La procesión continua de visitantes se prolongó durante la mayor parte del día. La familia pidió en vano un instante de privacidad. Cientos de desconocidos solicitaron humildemente poder ver por última vez a don Benito –su don Benito. Por la tarde, una mujer francesa joven y de aspecto distinguido pidió permiso para cambiar un ramo de flores enorme que había traído por uno de los crisantemos del féretro. Resultaba obvio que su dolor era hondo y sincero. Se quedó frente al cadáver con la cabeza inclinada mientras rezaba en silencio, y las lágrimas cubrían su rostro cuando se marchó. Un halo de misterio embargó a los presentes en la casa de Galdós: ¿quién era aquella mujer, una amiga o alguien más estrechamente vinculada al finado?

Al final de la tarde, cuando la continua afluencia comenzó a afectar a la afligida familia, la ciudad de Madrid anunció que a la mañana siguiente los restos mortales serían trasladados al patio de cristal del Ayuntamiento, donde se instalaría la capilla ardiente hasta que se llevase a cabo el entierro. El gobierno municipal y el nacional harían las gestiones necesarias para asumir todos los gastos. Tras el anuncio, sólo los amigos íntimos de Galdós pudieron entrar en la casa. Fuera continuaron reuniéndose pequeños corrillos, mientras que en las esquinas de las calles, en cafés, clubs, casinos y redacciones de periódicos la gente hablaba en voz baja sobre su aflicción. Madrid quedó en silencio el domingo por la noche: todos los teatros cancelaron las funciones en reconocimiento al dramaturgo que tanto entretenimiento había ofrecido a la capital.

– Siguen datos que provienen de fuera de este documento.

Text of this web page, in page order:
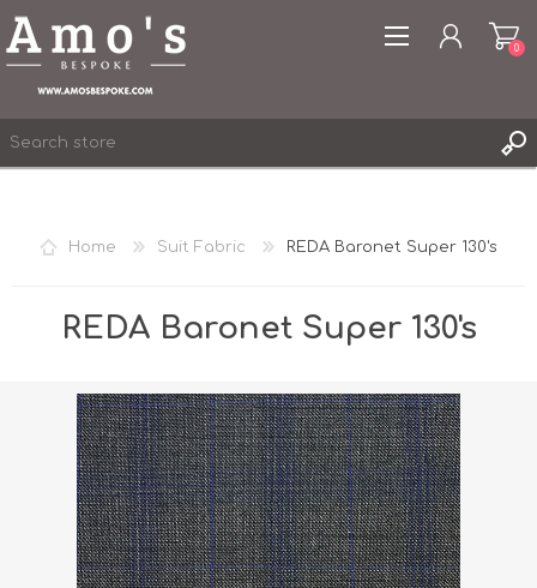
LOG IN
0
Home Suit Fabric REDA Baronet Super 130's
REDA Baronet Super 130's

La gran capacidad de la lengua española en lo que a expresión encomiástica se refiere quedó patente en los editoriales y artículos de portada que aparecieron en los días siguientes. No se trataba de encomios estudiados: aquellos artículos estaban marcados por una tristeza genuina y hacían hincapié en la idea de que con el fallecimiento de Galdós una parte personal e integral de España, casi un órgano vital, había desaparecido. Incluso algunos periódicos católicos fingieron magnanimidad y, en compensación por la confesión de Galdós de la que falsamente habían informado, restaron importancia momentáneamente a lo que ellos veían como sus errores más graves. El periódico conservador El Debate proclamó en sus titulares que Galdós había muerto en el seno de la Iglesia. Sólo los carlistas de El siglo futuro se negaron a perdonar y a olvidar. Al mismo tiempo que exhortaban a sus lectores a rezar por la misericordia divina para el alma de Galdós, se apresuraban a recordar que durante toda su vida se había propuesto socavar la fe en la religión de toda la nación. No obstante, fue la prensa liberal la que expresó mejor el alcance de la pérdida que acababa de sufrir el país: “¡Galdós ha muerto! Aquellas palabras sonaban como el anuncio del fin de toda una época. Un siglo entero que había podido contarlo como historiador y poeta se estaba tambaleando mientras las escuchábamos”.